#### What the task requires
Images don't belong in the copy. Output the rest of the data exactly.

*** Opening Stored data ***

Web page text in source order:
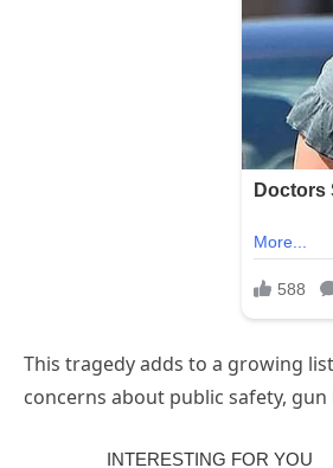
This tragedy adds to a growing
concerns about public safety,
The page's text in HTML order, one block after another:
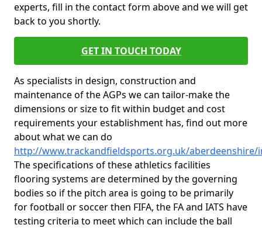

*** Closing Stored data ***

#### Response box
Web page text in source order:
This tragedy adds to a growing
concerns about public safety,
The page's text in HTML order, one block after another:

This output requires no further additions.